───── Material provided ─────
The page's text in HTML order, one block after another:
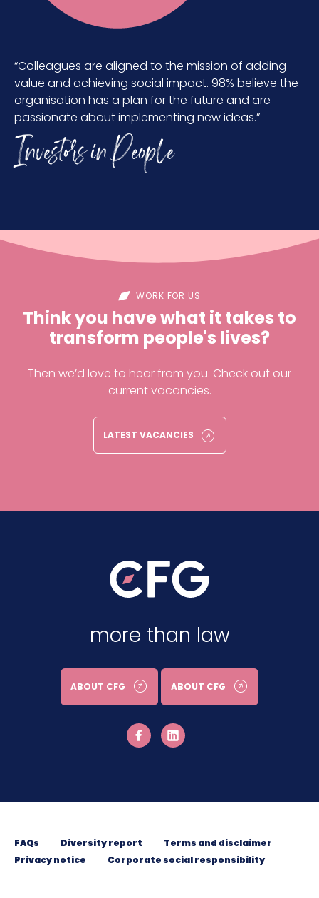
“Colleagues are aligned to the mission of adding
value and achieving social impact. 98% believe the
organisation has a plan for the future and are
passionate about implementing new ideas.”
Investors in People
WORK FOR US
Think you have what it takes to
transform people's lives?
Then we’d love to hear from you. Check out our
current vacancies.
LATEST VACANCIES
more than law
ABOUT CFG ABOUT CFG
FAQs Diversity report
Terms and disclaimer
Privacy notice
Corporate social responsibility
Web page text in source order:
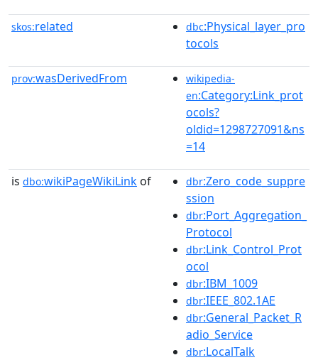
skos:related dbc:Physical_layer_pro
tocols
prov:wasDerivedFrom
wikipedia-
en:Category:Link_prot
ocols?
oldid=1298727091&ns
=14
is dbo:wikiPageWikiLink of dbr:Zero_code_suppre
ssion
dbr:Port_Aggregation_
Protocol
dbr:Link_Control_Prot
ocol
dbr:IBM_1009
dbr:IEEE_802.1AE
dbr:General_Packet_R
adio_Service
dbr:LocalTalk
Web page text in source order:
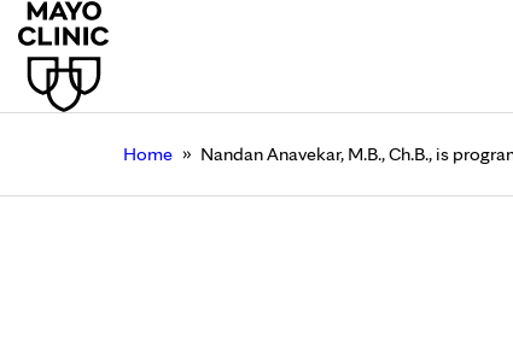
Home » Nandan Anavekar, M.B., Ch.B., is
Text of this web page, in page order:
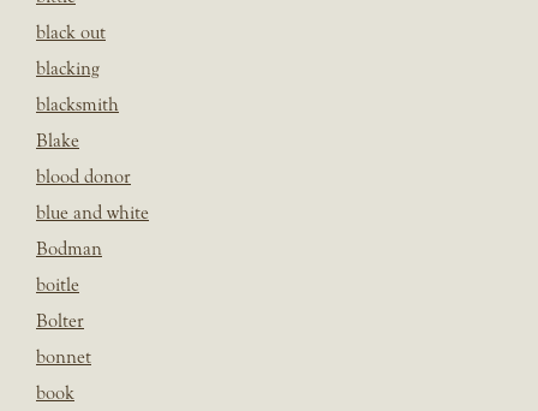
black out
blacking
blacksmith
Blake
blood donor
blue and white
Bodman
boitle
Bolter
bonnet
book
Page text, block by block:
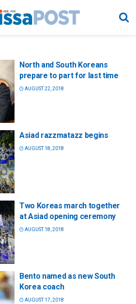
North and South Koreans
prepare to part for last time
AUGUST 22, 2018
Asiad razzmatazz begins
AUGUST 18, 2018
Two Koreas march together
at Asiad opening ceremony
AUGUST 18, 2018
Bento named as new South
Korea coach
AUGUST 17, 2018
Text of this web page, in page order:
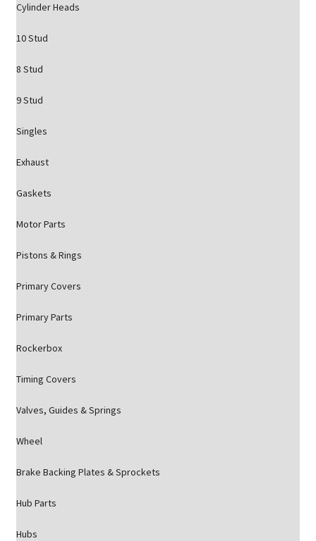
Cylinder Heads
10 Stud
8 Stud
9 Stud
Singles
Exhaust
Gaskets
Motor Parts
Pistons & Rings
Primary Covers
Primary Parts
Rockerbox
Timing Covers
Valves, Guides & Springs
Wheel
Brake Backing Plates & Sprockets
Hub Parts
Hubs
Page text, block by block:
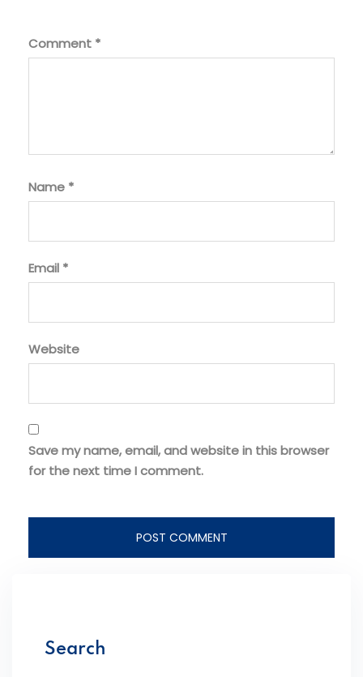
Comment *
Name *
Email *
Website
Save my name, email, and website in this browser
for the next time I comment.
Search
─────
» What the exercise asks: Give back, unaltered, each line of the listing from the first to the line that contains "current vacancies.", leaving every picture out.

» Output:
The page's text in HTML order, one block after another:
“Colleagues are aligned to the mission of adding
value and achieving social impact. 98% believe the
organisation has a plan for the future and are
passionate about implementing new ideas.”
Investors in People
WORK FOR US
Think you have what it takes to
transform people's lives?
Then we’d love to hear from you. Check out our
current vacancies.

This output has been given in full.